● **DIRECTIONS FOR THIS TASK**:
The text of every record, exactly as given and with no pictures, should be your output.

Saved data entries:
============================================================

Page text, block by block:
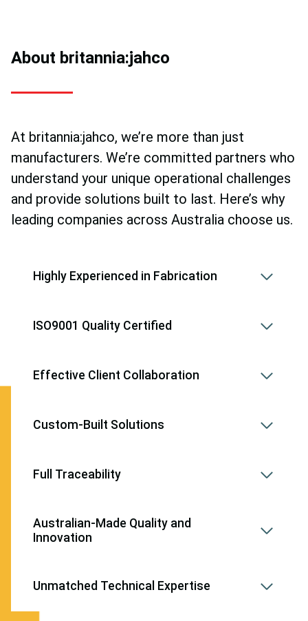
About britannia:jahco
At britannia:jahco, we’re more than just
manufacturers. We’re committed partners who
understand your unique operational challenges
and provide solutions built to last. Here’s why
leading companies across Australia choose us.
Highly Experienced in Fabrication
ISO9001 Quality Certified
Effective Client Collaboration
Custom-Built Solutions
Full Traceability
Australian-Made Quality and
Innovation
Unmatched Technical Expertise
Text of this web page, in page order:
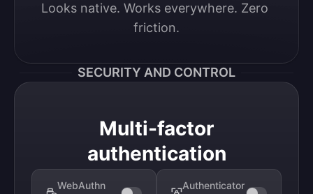
Looks native. Works everywhere. Zero
friction.
SECURITY AND CONTROL
Multi-factor
authentication
WebAuthn
Authenticator
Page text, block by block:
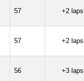
57 +2 laps
57 +2 laps
56 +3 laps

============================================================

● **ANSWER TO THE EXERCISE**:
Page text, block by block:
About britannia:jahco
At britannia:jahco, we’re more than just
manufacturers. We’re committed partners who
understand your unique operational challenges
and provide solutions built to last. Here’s why
leading companies across Australia choose us.
Highly Experienced in Fabrication
ISO9001 Quality Certified
Effective Client Collaboration
Custom-Built Solutions
Full Traceability
Australian-Made Quality and
Innovation
Unmatched Technical Expertise
Text of this web page, in page order:
Looks native. Works everywhere. Zero
friction.
SECURITY AND CONTROL
Multi-factor
authentication
WebAuthn
Authenticator
Page text, block by block:
57 +2 laps
57 +2 laps
56 +3 laps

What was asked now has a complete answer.